Every line from the line containing "Where do I stand in line if I was at" to the end of the data must appear in the answer exactly as it appears there, and nothing else.

SUPPLIED ENTRIES |

# # # #

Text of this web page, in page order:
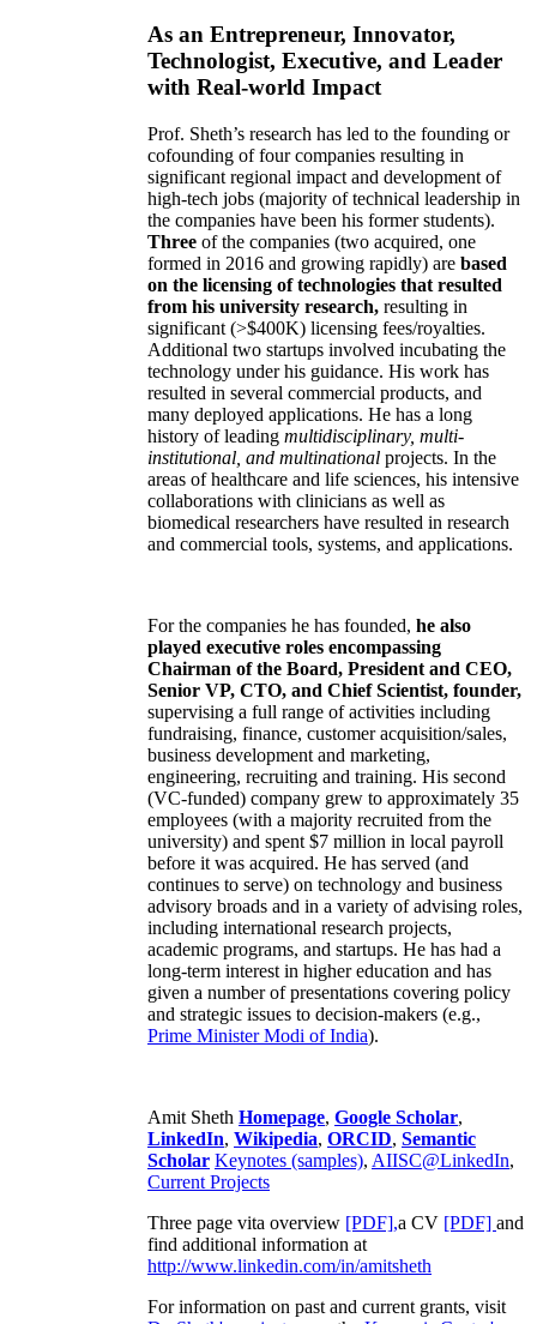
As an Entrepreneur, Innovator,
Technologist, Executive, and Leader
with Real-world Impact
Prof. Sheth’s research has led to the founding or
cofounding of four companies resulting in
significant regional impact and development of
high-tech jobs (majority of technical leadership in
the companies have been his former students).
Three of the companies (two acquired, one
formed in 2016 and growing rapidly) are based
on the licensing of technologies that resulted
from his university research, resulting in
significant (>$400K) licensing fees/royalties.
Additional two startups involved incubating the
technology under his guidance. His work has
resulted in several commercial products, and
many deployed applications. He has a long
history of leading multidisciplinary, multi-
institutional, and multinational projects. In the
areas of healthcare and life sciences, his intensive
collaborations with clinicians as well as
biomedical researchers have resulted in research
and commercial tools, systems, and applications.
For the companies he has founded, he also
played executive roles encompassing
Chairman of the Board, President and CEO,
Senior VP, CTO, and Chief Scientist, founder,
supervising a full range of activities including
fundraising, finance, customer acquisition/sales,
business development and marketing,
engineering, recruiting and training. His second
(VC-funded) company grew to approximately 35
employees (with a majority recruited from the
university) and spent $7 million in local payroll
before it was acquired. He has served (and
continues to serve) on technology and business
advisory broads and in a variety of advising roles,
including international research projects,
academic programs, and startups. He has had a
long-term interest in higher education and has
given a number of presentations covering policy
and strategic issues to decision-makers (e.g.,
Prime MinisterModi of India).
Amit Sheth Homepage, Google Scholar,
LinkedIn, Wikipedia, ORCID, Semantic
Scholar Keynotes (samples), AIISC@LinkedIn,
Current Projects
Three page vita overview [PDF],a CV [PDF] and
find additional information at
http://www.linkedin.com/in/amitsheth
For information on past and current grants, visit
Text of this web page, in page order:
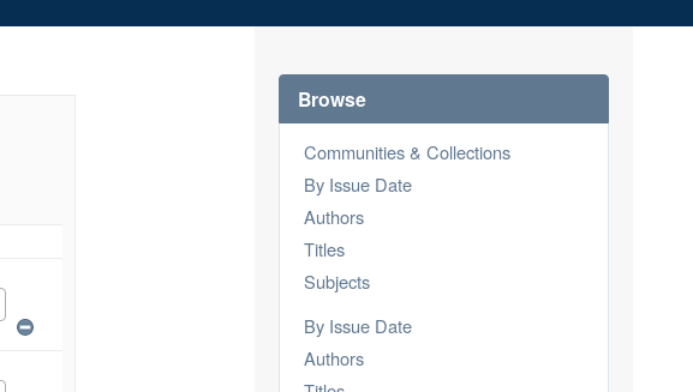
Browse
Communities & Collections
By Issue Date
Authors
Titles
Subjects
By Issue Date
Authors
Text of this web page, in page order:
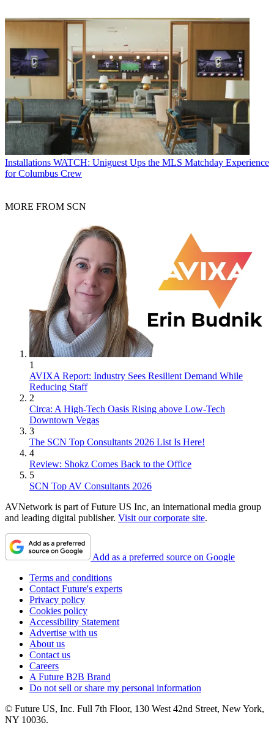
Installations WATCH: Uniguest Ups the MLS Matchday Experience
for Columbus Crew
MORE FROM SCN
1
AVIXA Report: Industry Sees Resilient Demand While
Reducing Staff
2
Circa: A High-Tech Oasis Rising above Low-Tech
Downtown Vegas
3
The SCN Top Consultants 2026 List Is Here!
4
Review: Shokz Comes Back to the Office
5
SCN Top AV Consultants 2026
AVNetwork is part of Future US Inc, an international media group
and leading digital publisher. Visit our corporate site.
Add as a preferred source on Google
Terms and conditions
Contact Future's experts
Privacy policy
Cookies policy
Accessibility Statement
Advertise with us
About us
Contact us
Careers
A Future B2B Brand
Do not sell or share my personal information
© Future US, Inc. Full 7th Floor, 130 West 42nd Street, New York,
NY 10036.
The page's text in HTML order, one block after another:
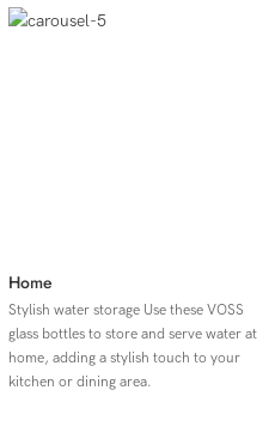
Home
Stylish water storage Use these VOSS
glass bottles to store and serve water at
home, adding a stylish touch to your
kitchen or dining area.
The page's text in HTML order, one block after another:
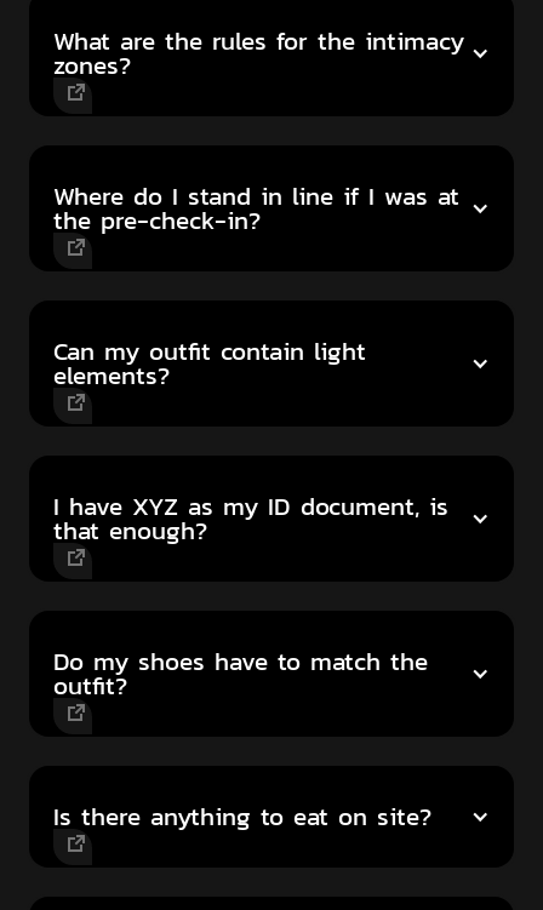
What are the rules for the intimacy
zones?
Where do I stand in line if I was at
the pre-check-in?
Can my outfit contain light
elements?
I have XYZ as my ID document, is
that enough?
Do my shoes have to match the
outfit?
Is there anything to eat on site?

# # # #

RESULT OF THIS EXERCISE |
Where do I stand in line if I was at
the pre-check-in?
Can my outfit contain light
elements?
I have XYZ as my ID document, is
that enough?
Do my shoes have to match the
outfit?
Is there anything to eat on site?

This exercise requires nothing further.